Что и говорить, гениев в Доме литераторов всегда было в избытке (когда-нибудь кто-нибудь основательно возьмётся за эту радостную тему), но пять лет назад, когда некоторые из героев этого очерка уже отправились в лучший мир, другие постарели, угомонились и стали называть себя просто «талантами», а то и вовсе «способными», когда из гениев в клубе осталось всего ничего, не больше десятка, я подумал – ещё немного, и уйдёт всё наше поколение, и можно будет уверенно сказать: «Прощайте, последние исполины!» Но не тут-то было – внезапно я заметил, что следом накатывает новый вал немыслимых талантищ.

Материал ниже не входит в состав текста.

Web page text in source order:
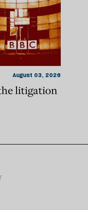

Как раз в то время у меня появились новые приятели – молодые поэты Иван Голубничий и Максим Замшев, два неразлучных друга, даровитых раскрасавца. Злостные курильщики и отчаянные выпивохи, они только вошли в литературу, но уже наделали немало шума. Как-то, поддавая с ними, я осмотрел Нижний буфет и сказал:
– Раньше здесь восседало много гениев, а сейчас вон только Рейн и Шавкута, да иногда заходят Зульфикаров, Пьецух…
– Какие гении?! О чём ты говоришь?! – встревожился Голубничий.
– Гениев здесь всего двое, – прояснил Замшев. – Иван и я!
Как-то в ЦДЛ зашёл поэт Владимир Друк и чуть не плача объявил мне:
– Закончил цикл таких стихов! Гениальных! Вся Москва зарыдает!
От некоторых приятелей-литераторов я никогда не слышал подобных захватывающих выступлений – ну, что они гении, громадные таланты и прочее, но их деятельность убедительней слов.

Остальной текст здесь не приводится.